At the close of each school year, I am always drawn to reflect on my successes and failures, tallying plenty of both.  This year was no exception—though one success stood out to me.  About halfway through the year, I decided to try out something different with my students—an Ask a Grownup life advice question and answer series. 

My inspiration came from an episode of This American Life I happened to have listened to that described a project by an online teen-girl-targeted magazine called “Ask a Grown Man” (readers would write in for life advice, and then celebrities such as Stephen Colbert or Seth Rogan would respond in a video).  So, I assigned my students to do the same, to submit anonymous questions that I would answer as best as I could. 
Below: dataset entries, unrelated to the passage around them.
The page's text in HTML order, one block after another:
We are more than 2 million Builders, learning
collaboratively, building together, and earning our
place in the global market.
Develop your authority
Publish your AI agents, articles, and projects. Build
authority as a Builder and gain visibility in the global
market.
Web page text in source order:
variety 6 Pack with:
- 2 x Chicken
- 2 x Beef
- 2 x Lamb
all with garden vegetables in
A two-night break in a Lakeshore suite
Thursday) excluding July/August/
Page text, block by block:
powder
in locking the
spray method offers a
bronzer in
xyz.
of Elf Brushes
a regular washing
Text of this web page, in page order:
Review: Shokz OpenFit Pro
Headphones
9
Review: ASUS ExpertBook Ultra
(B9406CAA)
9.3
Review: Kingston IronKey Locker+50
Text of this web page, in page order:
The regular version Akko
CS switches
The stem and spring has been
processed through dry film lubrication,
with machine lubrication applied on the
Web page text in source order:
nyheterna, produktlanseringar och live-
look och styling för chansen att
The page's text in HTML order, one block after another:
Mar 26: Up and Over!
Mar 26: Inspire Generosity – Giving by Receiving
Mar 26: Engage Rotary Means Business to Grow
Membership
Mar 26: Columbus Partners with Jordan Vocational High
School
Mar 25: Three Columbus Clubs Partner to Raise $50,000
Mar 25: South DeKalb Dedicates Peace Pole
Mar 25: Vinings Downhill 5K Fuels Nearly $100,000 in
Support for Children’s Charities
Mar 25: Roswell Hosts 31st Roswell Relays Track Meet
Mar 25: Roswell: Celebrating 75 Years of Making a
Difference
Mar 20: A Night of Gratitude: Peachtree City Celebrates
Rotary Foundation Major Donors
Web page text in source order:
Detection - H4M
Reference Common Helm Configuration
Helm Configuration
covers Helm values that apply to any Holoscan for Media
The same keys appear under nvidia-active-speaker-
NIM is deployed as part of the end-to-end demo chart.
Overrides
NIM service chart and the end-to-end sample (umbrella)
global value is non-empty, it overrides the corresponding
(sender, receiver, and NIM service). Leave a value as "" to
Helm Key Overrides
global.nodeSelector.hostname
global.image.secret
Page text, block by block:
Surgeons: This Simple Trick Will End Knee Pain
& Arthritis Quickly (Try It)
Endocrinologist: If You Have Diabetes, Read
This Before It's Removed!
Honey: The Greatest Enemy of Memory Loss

I knew that nothing encourages a disaffected teenager listen to an adult’s advice like a patronizing lecture, so I pointed out that they are often swimming in a collective sea of their own ignorance.  When faced with the myriad dilemmas of high school life, they often say to themselves, “Hey, I know who has the perspective I need to help me face this challenge!  The chemically imbalanced seventeen-year-old next to me!” 

On a more serious note, I told them that life was messy and plagued with uncertainties, but that I would share honestly about my own successes and failures and offer what wisdom I had gleaned in my thirty-four years.  I had no idea how it would go.

It was weird.  It was awesome.

The questions ranged from poignant to silly.  My first question was a tough one: “Why aren’t eyebrows considered facial hair?”  But the ones that followed showed the broad array of pressures my students experience.  I answered queries about how to manage finances, what to consider when choosing a college major, how to navigate political or religious differences with parents.  I addressed bullying, mental health, life’s elusive purpose.  Sometimes we neared tears.  Other times our sides split with laughter.

I loved a lot of aspects of this school year, but these moments we carved out of our class time to wrestle with the insecurities and dilemmas intrinsic to students’ lives were among my favorites.  I believe strongly in educating the whole person—equipping students with not just my discipline’s essential skills but also with those skills essential to living a full and worthy life. 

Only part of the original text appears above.